Yep, it is the abrasive in the surface of the strop that does the job, not the strop itself.


----------



## Jonny22 (Oct 16, 2018)

I just picked up a knife kit from Home Depot. Came with 12 knives and they were good quality. Probably close to as good as the pros use though.


----------



## mpounders (Jun 22, 2010)

> I just picked up a knife kit from Home Depot. Came with 12 knives and they were good quality. Probably close to as good as the pros use though.
> 
> - Jonny22


I'm guessing by knife kit, you may mean a set of gouges with different shapes? I have seen various sets of "woodcarving chisels/gouges" at Home Depot (like Buck Brothers) but never any actual carving knives (primarily see just utility knives).

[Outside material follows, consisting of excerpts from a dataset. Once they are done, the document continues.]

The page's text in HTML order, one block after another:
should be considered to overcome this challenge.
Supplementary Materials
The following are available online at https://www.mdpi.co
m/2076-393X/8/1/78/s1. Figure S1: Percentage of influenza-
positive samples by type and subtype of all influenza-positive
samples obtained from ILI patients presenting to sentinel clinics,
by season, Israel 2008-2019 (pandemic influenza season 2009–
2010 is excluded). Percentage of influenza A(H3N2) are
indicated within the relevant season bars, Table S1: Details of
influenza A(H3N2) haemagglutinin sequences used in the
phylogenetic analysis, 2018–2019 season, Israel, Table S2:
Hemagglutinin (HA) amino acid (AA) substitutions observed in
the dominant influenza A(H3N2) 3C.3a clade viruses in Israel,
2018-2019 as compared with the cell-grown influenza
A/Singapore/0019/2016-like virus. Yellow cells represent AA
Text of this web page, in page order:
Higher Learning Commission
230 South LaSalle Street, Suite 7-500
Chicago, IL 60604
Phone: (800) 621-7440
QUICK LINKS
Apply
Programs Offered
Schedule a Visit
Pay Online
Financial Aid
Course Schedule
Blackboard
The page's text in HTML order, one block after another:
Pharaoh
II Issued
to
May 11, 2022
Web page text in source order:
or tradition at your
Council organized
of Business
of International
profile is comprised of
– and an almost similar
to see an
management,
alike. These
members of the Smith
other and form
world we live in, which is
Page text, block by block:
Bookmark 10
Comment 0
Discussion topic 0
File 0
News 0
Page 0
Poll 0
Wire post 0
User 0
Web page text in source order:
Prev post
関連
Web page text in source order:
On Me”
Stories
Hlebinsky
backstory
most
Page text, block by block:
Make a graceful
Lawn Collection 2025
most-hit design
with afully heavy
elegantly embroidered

Unfortunately, they are not that great and are definitely not anything close to what the "pros" use! Every now and then, a new carver will show up with some of these or some from Harbor Freight and I have often volunteered to help "fix" them. Most of these inexpensive sets ($12-$25 for 8-12 tools) come with bevels so steep that you can't cut wood even with a mallet. Eventually, if you spend enough time or pay someone, the bevel can be worked down to something useful for carving and they can be sharpened. But it can take me hours per tool to make them cut and they still remain cheap tools with plastic handles. I own several sets myself and their only useful purpose has been to improve my patience and as a challenge for my sharpening skills. You would be better served to buy one individual tool that is sharp (Pfeil, Drake, OCCT, Helvie) and have a tool that is useful for carving immediately. A lot of people quickly give up carving because of dull tools and poor wood; it can be discouraging when people make it look so easy in videos and it really is the tools; not you.


----------